We often want to subset by rows also, for example by specifying a conditional.  Note that we have to use `.show()` at the end of `.describe()`, because **.describe() returns a new dataframe** with the information.  In many other programs, such as Stata, `describe` returns a formatted table; here, both `summary` and `C6` are actually column names.

In [8]:
df.describe('_c6').show()

+-------+-----------------+
|summary|              _c6|
+-------+-----------------+
|  count|          3526154|
|   mean|354.7084951479714|
| stddev| 4.01181251079202|
|    min|              292|
|    max|              480|
+-------+-----------------+



In [9]:
df_sub = df.where(df['_c6'] < 358)

In [10]:
df_sub.describe('_c6').show()

+-------+------------------+
|summary|               _c6|
+-------+------------------+
|  count|           2598037|
|   mean|353.15604897081914|
| stddev|3.5170213056883983|
|    min|               292|
|    max|               357|
+-------+------------------+



You can see from the `max` entry for `_c6` that we've cut it off at below 358 now.  Also note that **`where` is an alias for `filter`**; you can use them interchangeably in pySpark.

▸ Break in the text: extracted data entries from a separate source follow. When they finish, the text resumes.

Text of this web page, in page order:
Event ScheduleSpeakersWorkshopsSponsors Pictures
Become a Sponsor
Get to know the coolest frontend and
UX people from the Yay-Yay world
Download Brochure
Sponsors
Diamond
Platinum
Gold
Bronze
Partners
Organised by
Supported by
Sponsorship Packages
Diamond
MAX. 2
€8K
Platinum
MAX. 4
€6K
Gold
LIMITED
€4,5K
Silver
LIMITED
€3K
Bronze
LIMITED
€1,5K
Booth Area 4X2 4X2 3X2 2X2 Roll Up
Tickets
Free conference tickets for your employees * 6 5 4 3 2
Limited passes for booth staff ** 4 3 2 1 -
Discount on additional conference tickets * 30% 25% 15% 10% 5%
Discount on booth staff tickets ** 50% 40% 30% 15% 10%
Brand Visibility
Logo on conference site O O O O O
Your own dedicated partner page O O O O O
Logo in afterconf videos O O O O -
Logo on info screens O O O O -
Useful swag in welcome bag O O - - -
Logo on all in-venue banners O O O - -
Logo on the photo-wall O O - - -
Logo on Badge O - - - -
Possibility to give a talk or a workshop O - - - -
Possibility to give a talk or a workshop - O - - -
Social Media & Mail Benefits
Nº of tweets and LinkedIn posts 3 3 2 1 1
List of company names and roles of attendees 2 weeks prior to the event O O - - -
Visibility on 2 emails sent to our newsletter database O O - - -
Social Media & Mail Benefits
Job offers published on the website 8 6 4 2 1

We can repeat the same proceedure for multiple conditions and columns using standard logical operators:

In [11]:
df_filter = df.where((df['_c6'] > 340) & (df['_c5'] < 4))

In [12]:
df_filter.describe('_c6', '_c5').show()

+-------+------------------+------------------+
|summary|               _c6|               _c5|
+-------+------------------+------------------+
|  count|           1254131|           1254131|
|   mean|358.48713810598736| 1.474693632483369|
| stddev| 1.378961910349754|1.2067831502138422|
|    min|               341|                -1|
|    max|               361|                 3|
+-------+------------------+------------------+



# Random Sampling

And finally, you might want to take a random sample of rows.  This can be particularlly useful, for example, if your data is large enough to require more expensive clusters to be spun up to work with it all, and you want to use a smaller, less expensive cluster to work on a sample.  Once your code is completed, you can then spin up the more expensive cluster and simply apply your code to the full sample

You can pass three arguments into sample: **the first is a boolean, which is True to sample with replacement, False without**.
The second is the **fraction of the dataset to take**, in this case 5%, and the third is an **optional random seed**.  If
you specify any integer here then someone else performing the same random operation that specifies the same seed
will get the same result.  If no seed is passed then the exact random sampling can't be duplicated.

In [13]:
df_sample = df.sample(False, 0.05, 99)

In [14]:
df_sample.describe('_c6').show()

+-------+------------------+
|summary|               _c6|
+-------+------------------+
|  count|            176015|
|   mean|354.69058318893275|
| stddev| 4.028614501676224|
|    min|               293|
|    max|               361|
+-------+------------------+



If you compare this to our original summary stats on unfiltered column C6 from above, you'll see it does a pretty good job maintaining the mean and stddev in a sample of only 5% of the data.  You can then write this to a new file in an S3 bucket and work with it instead of the whole data.